*WORK TO BE COMPLETED:* Transcribe all of the records word for word, please, omitting the pictures.

*SUPPLIED DATA:*
——————

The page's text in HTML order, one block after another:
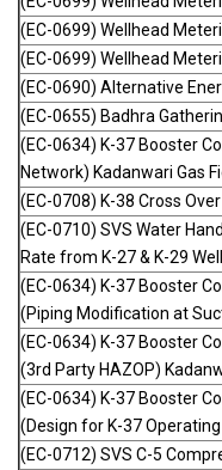
(EC-0699) Wellhead
(EC-0699) Wellhead
(EC-0690) Alternative
(EC-0655) Badhra
(EC-0634) K-37 Booster
Network) Kadanwari Gas
(EC-0708) K-38 Cross
(EC-0710) SVS Water
Rate from K-27 & K-29
(EC-0634) K-37 Booster
(Piping Modification at
(EC-0634) K-37 Booster
(3rd Party HAZOP)
(EC-0634) K-37 Booster
(Design for K-37
(EC-0712) SVS C-5
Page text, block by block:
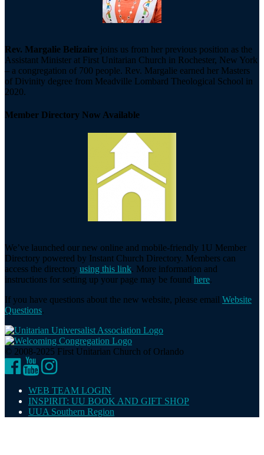
Rev. Margalie Belizaire joins us from her previous position as the
Assistant Minister at First Unitarian Church in Rochester, New York
– a congregation of 700 people. Rev. Margalie earned her Masters
of Divinity degree from Meadville Lombard Theological School in
2020.
Member Directory Now Available
We’ve launched our new online and mobile-friendly 1U Member
Directory powered by Instant Church Directory. Members can
access the directory using this link. More information and
instructions for setting up your page may be found here.
If you have questions about the new website, please email Website
Questions.
© 2008-2025 First Unitarian Church of Orlando
Facebook
YouTubeInstagram
WEB TEAM LOGIN
INSPIRIT: UU BOOK AND GIFT SHOP
UUA Southern Region
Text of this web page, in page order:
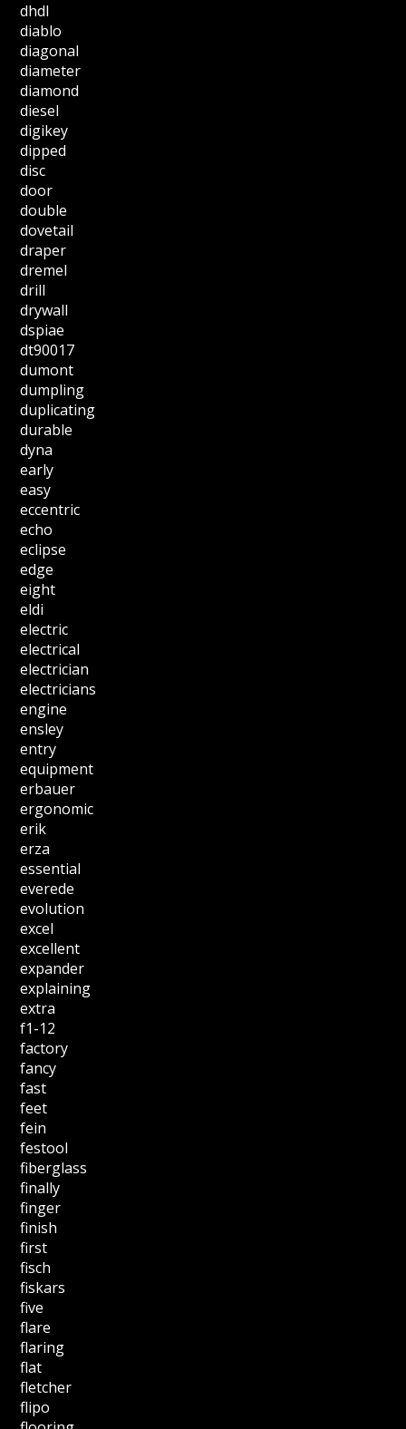
dhdl
diablo
diagonal
diameter
diamond
diesel
digikey
dipped
disc
door
double
dovetail
draper
dremel
drill
drywall
dspiae
dt90017
dumont
dumpling
duplicating
durable
dyna
early
easy
eccentric
echo
eclipse
edge
eight
eldi
electric
electrical
electrician
electricians
engine
ensley
entry
equipment
erbauer
ergonomic
erik
erza
essential
everede
evolution
excel
excellent
expander
explaining
extra
f1-12
factory
fancy
fast
feet
fein
festool
fiberglass
finally
finger
finish
first
fisch
fiskars
five
flare
flaring
flat
fletcher
flipo
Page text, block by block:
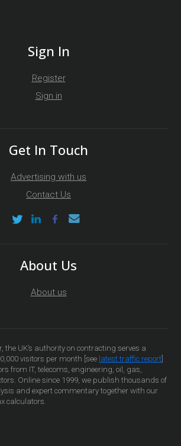
Sign In
Register
Sign in
Get In Touch
Advertising with us
Contact Us
About Us
About us
the UK’s authority on contracting serves a
visitors per month [see latest traffic report
from IT, telecoms, engineering, oil, gas,
Online since 1999, we publish thousands of
and expert commentary together with our
calculators.
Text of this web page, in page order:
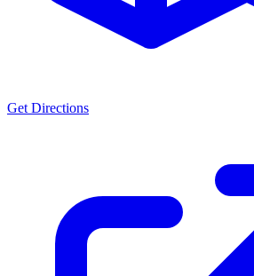
Get Directions
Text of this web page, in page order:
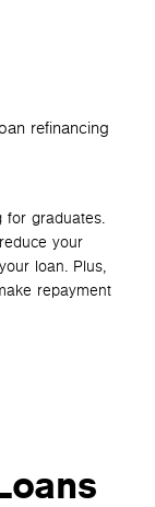
for graduates.
your
loan. Plus,
repayment
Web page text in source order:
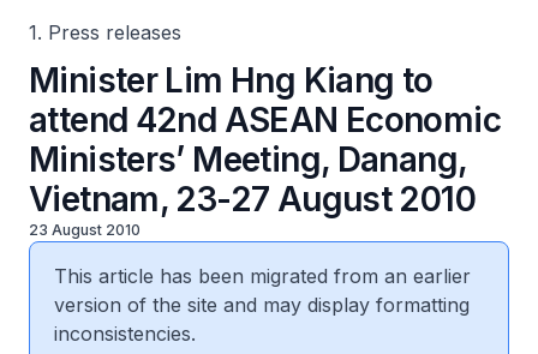
1. Press releases
Minister Lim Hng Kiang to
attend 42nd ASEAN Economic
Ministers’ Meeting, Danang,
Vietnam, 23-27 August 2010
23 August 2010
This article has been migrated from an earlier
version of the site and may display formatting
inconsistencies.

——————

*SOLUTION TO THIS TASK:*
The page's text in HTML order, one block after another:
(EC-0699) Wellhead
(EC-0699) Wellhead
(EC-0690) Alternative
(EC-0655) Badhra
(EC-0634) K-37 Booster
Network) Kadanwari Gas
(EC-0708) K-38 Cross
(EC-0710) SVS Water
Rate from K-27 & K-29
(EC-0634) K-37 Booster
(Piping Modification at
(EC-0634) K-37 Booster
(3rd Party HAZOP)
(EC-0634) K-37 Booster
(Design for K-37
(EC-0712) SVS C-5
Page text, block by block:
Rev. Margalie Belizaire joins us from her previous position as the
Assistant Minister at First Unitarian Church in Rochester, New York
– a congregation of 700 people. Rev. Margalie earned her Masters
of Divinity degree from Meadville Lombard Theological School in
2020.
Member Directory Now Available
We’ve launched our new online and mobile-friendly 1U Member
Directory powered by Instant Church Directory. Members can
access the directory using this link. More information and
instructions for setting up your page may be found here.
If you have questions about the new website, please email Website
Questions.
© 2008-2025 First Unitarian Church of Orlando
Facebook
YouTubeInstagram
WEB TEAM LOGIN
INSPIRIT: UU BOOK AND GIFT SHOP
UUA Southern Region
Text of this web page, in page order:
dhdl
diablo
diagonal
diameter
diamond
diesel
digikey
dipped
disc
door
double
dovetail
draper
dremel
drill
drywall
dspiae
dt90017
dumont
dumpling
duplicating
durable
dyna
early
easy
eccentric
echo
eclipse
edge
eight
eldi
electric
electrical
electrician
electricians
engine
ensley
entry
equipment
erbauer
ergonomic
erik
erza
essential
everede
evolution
excel
excellent
expander
explaining
extra
f1-12
factory
fancy
fast
feet
fein
festool
fiberglass
finally
finger
finish
first
fisch
fiskars
five
flare
flaring
flat
fletcher
flipo
Page text, block by block:
Sign In
Register
Sign in
Get In Touch
Advertising with us
Contact Us
About Us
About us
the UK’s authority on contracting serves a
visitors per month [see latest traffic report
from IT, telecoms, engineering, oil, gas,
Online since 1999, we publish thousands of
and expert commentary together with our
calculators.
Text of this web page, in page order:
Get Directions
Text of this web page, in page order:
for graduates.
your
loan. Plus,
repayment
Web page text in source order:
1. Press releases
Minister Lim Hng Kiang to
attend 42nd ASEAN Economic
Ministers’ Meeting, Danang,
Vietnam, 23-27 August 2010
23 August 2010
This article has been migrated from an earlier
version of the site and may display formatting
inconsistencies.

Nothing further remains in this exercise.